Lo and behold, by the next morning the book had received a dozen or so five-star reviews, to solidify its average customer review at four and a half stars.
What's up with the bizarro world of Oakland politics these days? You've got Council Prez Ignacio De La Fuente and his archenemy Desley Brooks agreeing on things. Meanwhile, De La Fuente is bickering with his erstwhile ally, Councilwoman Jane Brunner.
Last week Brooks and De La Fuente both opposed Brunner's proposal for an "inclusionary zoning" ordinance, each expressing concerns about low-rent housing getting dumped in their districts. Less than a week earlier, De La Fuente and Brooks had held a joint press conference announcing a plan to facilitate condo conversions.
In an interview after last week's council meeting, Brunner groused that De La Fuente would "rather help people who he's not friends with" i.e., Brooks "than people who he is friends with."
In fact, Brunner says, De La Fuente had assured her less than a week earlier that he'd support the inclusionary proposal. Then, on the night before the vote, he left her a phone message asking her to call him back. She knew it was a bad sign. "I didn't have to call him back to know that I'd lost his vote," Brunner says.
De La Fuente acknowledges that he changed his mind over the weekend. As he tells it, the more he thought about the affordable-housing proposal, the more he realized how flawed it was. He noted that unlike a version he backed in June before he lost his bid for mayor to Ron Dellums this version didn't have the backing of developers, so the community was divided.
So did Nacho bow to pressure from his developer buddies or did he really just go with his gut? De La Fuente says he didn't get any pressure. And he makes an interesting point: Politically, the smart thing to do would have been to go along with Brunner and the ordinance's cosponsor, Jean Quan.
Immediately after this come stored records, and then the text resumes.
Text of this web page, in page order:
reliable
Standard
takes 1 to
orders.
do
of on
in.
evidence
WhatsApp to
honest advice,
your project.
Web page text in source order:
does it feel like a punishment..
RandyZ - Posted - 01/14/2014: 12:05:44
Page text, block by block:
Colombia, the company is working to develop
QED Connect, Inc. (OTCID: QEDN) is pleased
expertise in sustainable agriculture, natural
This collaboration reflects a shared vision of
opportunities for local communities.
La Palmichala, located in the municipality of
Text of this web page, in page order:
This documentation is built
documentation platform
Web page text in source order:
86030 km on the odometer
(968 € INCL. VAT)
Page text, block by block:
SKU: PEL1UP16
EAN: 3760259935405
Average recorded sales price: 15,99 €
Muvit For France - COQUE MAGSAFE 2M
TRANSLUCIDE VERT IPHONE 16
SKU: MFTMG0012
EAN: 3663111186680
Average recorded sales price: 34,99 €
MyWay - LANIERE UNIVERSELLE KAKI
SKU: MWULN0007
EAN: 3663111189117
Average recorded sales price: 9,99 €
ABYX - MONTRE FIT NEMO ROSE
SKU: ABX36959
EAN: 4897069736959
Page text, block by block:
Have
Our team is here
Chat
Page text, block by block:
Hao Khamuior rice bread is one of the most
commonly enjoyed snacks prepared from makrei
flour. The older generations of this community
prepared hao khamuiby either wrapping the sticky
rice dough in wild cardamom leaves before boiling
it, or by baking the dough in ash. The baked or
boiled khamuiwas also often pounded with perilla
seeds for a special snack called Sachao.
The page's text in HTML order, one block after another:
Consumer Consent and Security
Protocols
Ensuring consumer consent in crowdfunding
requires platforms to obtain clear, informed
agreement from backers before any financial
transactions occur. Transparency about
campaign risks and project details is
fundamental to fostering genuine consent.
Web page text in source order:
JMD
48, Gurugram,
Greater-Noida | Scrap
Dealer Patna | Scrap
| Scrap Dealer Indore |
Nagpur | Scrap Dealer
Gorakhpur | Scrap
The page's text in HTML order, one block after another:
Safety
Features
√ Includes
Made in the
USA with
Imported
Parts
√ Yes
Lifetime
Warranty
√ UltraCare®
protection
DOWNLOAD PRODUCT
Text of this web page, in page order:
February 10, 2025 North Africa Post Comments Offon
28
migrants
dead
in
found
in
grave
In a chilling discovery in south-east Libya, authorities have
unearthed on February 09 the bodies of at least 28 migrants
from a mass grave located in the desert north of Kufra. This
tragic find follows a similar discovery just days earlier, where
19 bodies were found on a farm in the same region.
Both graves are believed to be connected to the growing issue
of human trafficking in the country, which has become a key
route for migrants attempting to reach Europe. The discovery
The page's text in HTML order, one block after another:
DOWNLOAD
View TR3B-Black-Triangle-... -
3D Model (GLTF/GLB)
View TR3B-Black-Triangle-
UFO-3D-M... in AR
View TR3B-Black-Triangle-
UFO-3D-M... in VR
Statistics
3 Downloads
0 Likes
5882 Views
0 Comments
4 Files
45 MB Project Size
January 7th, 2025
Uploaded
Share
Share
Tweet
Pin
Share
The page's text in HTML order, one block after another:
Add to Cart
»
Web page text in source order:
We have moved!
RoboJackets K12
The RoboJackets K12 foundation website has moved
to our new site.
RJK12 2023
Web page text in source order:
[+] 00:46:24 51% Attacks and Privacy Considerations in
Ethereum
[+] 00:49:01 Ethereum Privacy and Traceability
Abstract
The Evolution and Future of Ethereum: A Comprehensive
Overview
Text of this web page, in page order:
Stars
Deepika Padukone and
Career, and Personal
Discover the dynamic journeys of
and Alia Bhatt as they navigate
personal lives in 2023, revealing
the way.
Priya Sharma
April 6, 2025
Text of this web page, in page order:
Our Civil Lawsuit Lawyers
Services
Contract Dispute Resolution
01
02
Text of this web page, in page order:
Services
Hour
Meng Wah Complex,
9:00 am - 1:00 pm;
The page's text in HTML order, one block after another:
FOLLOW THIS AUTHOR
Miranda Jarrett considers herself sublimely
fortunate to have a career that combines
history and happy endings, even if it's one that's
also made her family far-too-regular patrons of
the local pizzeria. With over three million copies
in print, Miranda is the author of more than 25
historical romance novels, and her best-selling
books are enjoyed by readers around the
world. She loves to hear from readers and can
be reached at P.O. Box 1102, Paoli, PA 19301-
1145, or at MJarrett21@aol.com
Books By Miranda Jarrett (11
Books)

Now the two are less likely to back him for another stint as council president, a powerhouse position he created, when his term ends in December. "When I really thought about it," De La Fuente says, "I realized it wasn't the right thing to do."
As for his recent meeting of the minds with Brooks, De La Fuente cautions against reading too much into it. He says that they just happened to agree on these two issues. "It's not like we're friends or anything."
Dirty Tricks & Dirty Talk
Who says Berkeley politics aren't fun anymore? Oh, right I did. But maybe I was wrong. Feeder has been thoroughly enjoying the recent sniping between City Councilman Kriss Worthington and his challenger George Beier.
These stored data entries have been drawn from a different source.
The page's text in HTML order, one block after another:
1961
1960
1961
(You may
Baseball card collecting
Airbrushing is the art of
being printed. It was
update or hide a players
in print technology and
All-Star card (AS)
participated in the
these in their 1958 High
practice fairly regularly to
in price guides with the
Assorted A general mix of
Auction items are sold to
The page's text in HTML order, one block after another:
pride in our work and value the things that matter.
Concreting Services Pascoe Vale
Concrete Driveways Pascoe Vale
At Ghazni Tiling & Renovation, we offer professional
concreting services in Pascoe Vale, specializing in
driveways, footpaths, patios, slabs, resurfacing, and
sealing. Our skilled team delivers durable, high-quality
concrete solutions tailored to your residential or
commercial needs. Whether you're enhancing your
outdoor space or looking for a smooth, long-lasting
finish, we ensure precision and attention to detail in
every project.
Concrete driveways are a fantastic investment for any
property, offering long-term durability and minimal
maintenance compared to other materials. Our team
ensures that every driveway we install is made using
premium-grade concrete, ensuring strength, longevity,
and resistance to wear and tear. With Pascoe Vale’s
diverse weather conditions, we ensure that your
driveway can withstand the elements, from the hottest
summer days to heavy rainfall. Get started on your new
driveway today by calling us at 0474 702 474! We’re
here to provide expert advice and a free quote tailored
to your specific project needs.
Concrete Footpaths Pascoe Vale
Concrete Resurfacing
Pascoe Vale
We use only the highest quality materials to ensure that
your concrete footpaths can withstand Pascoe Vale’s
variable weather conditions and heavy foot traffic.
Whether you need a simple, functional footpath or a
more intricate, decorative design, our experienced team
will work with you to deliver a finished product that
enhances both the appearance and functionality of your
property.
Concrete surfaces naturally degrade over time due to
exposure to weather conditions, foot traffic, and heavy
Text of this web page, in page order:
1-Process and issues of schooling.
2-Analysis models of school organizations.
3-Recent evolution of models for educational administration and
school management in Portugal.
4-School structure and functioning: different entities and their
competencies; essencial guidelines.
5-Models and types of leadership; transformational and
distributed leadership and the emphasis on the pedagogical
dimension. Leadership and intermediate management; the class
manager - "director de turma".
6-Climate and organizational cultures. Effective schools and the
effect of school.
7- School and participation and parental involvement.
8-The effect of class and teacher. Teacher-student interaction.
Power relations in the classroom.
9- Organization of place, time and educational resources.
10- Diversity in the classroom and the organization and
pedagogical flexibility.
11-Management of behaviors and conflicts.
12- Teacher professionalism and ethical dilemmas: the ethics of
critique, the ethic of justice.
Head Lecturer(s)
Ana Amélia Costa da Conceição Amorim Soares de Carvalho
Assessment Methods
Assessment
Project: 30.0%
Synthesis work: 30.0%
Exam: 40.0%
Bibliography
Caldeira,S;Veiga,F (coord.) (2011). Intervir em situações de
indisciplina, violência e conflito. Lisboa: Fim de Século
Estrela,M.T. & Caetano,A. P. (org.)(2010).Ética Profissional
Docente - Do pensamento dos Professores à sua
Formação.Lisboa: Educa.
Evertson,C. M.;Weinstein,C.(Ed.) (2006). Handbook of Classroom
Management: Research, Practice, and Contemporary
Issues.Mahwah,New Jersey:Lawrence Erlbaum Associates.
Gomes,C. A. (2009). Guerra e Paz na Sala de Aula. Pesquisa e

Worthington informs Feeder that one of his foot soldiers tailed a man who was going door-to-door around the South Campus council district, removing Worthington fliers and replacing them with Beier literature. The Worthington spy then followed the bagger to Beier's campaign office. Afterward, the man told the councilman's spy that Beier had paid him $10 an hour for his work. "It was obviously a concerted effort to pick up every piece we had put out," Worthington says.
Beier adamantly denies that he paid anyone to trash Worthington's propaganda. He concedes that one overzealous campaign worker did take two of Worthington's pieces, but that was it. Beier says he's told his volunteers and staff not to pick up anyone else's literature, and that if they do, he'll make them return it: "You won't see any dirty tricks from me," he says.
Meanwhile, a Beier volunteer making phone calls on his behalf complained about a very nasty response from a Worthington backer. After the volunteer gave the vote-for-George spiel, the person on the other end reportedly snarled, "I wouldn't piss in his mouth if he was lying parched in the desert," and hung up. Turns out the urine-miser was none other than Worthington's roommate.
Worthington checked with his roomie, who said she was, ahem, pissed because the Beier campaign kept calling her even though she'd told them she was backing Kriss. "She wanted to send them a message to leave her alone for the rest of the election," Worthington explains.